WORK ITEM
Which lines below hold the word "World"? Copy all of them.

EXTRACTED INFORMATION
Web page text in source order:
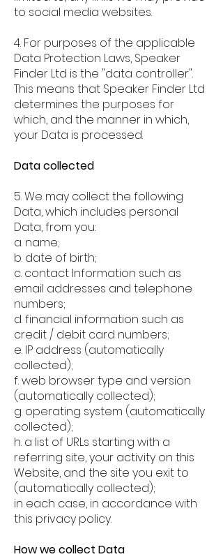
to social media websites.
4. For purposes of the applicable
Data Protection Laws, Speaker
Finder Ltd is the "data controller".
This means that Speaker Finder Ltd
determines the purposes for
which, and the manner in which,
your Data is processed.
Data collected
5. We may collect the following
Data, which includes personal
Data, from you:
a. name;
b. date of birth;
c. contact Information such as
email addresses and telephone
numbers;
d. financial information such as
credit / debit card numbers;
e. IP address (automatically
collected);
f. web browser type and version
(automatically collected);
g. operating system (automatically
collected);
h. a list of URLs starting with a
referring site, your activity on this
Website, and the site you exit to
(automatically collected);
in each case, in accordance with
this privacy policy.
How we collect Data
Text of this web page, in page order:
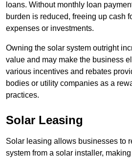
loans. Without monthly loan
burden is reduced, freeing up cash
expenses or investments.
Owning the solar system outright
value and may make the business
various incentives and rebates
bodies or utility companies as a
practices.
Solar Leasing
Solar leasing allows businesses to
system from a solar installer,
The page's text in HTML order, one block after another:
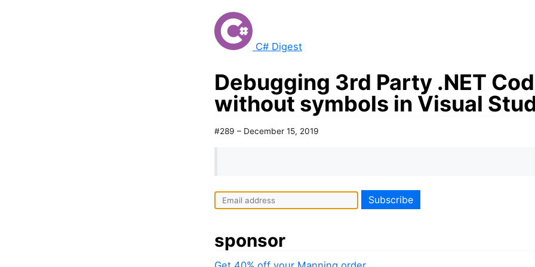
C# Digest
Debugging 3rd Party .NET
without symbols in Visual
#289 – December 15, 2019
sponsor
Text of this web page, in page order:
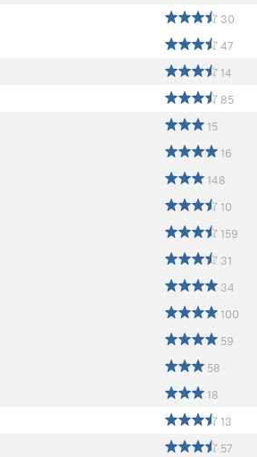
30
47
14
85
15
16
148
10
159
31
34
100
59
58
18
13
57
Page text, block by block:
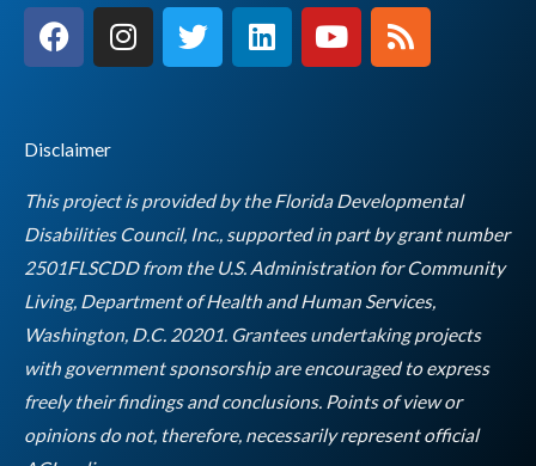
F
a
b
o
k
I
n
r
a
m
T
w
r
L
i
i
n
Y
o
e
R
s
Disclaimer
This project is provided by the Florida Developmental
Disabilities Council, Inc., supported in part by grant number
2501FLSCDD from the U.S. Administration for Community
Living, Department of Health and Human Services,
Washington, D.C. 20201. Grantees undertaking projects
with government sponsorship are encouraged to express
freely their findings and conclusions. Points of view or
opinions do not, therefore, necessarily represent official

---

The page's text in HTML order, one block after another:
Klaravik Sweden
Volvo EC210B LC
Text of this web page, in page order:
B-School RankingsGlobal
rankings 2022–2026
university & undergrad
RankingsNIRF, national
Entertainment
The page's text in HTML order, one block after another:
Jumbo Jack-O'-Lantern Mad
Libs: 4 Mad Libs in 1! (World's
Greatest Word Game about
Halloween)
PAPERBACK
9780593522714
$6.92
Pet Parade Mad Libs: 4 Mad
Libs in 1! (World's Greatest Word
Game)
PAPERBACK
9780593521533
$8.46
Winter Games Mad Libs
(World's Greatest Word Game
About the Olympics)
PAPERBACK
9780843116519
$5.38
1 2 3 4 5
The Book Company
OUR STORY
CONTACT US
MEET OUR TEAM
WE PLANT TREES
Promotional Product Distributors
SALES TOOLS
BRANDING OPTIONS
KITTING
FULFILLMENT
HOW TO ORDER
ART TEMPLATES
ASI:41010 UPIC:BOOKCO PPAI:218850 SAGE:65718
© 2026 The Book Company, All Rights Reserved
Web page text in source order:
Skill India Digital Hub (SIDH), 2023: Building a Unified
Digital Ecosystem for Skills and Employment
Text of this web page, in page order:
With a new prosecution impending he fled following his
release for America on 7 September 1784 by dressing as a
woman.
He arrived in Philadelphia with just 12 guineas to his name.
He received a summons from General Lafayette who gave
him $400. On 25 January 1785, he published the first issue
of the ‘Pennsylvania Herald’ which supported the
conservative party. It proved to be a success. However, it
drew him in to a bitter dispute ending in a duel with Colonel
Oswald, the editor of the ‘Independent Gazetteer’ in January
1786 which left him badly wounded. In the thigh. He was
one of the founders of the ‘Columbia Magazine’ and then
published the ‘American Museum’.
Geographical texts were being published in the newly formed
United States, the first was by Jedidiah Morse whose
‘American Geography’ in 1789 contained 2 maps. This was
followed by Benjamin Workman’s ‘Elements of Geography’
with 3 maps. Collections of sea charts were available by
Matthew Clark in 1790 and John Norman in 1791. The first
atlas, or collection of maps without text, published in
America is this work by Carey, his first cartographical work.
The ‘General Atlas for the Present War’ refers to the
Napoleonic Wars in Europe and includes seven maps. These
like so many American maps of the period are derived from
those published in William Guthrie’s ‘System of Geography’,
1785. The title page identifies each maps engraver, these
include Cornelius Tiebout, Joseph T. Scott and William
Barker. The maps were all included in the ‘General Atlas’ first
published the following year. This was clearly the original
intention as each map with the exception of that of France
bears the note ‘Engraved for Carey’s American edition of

RESPONSE TO THE TASK
Libs: 4 Mad Libs in 1! (World's
Libs in 1! (World's Greatest Word
(World's Greatest Word Game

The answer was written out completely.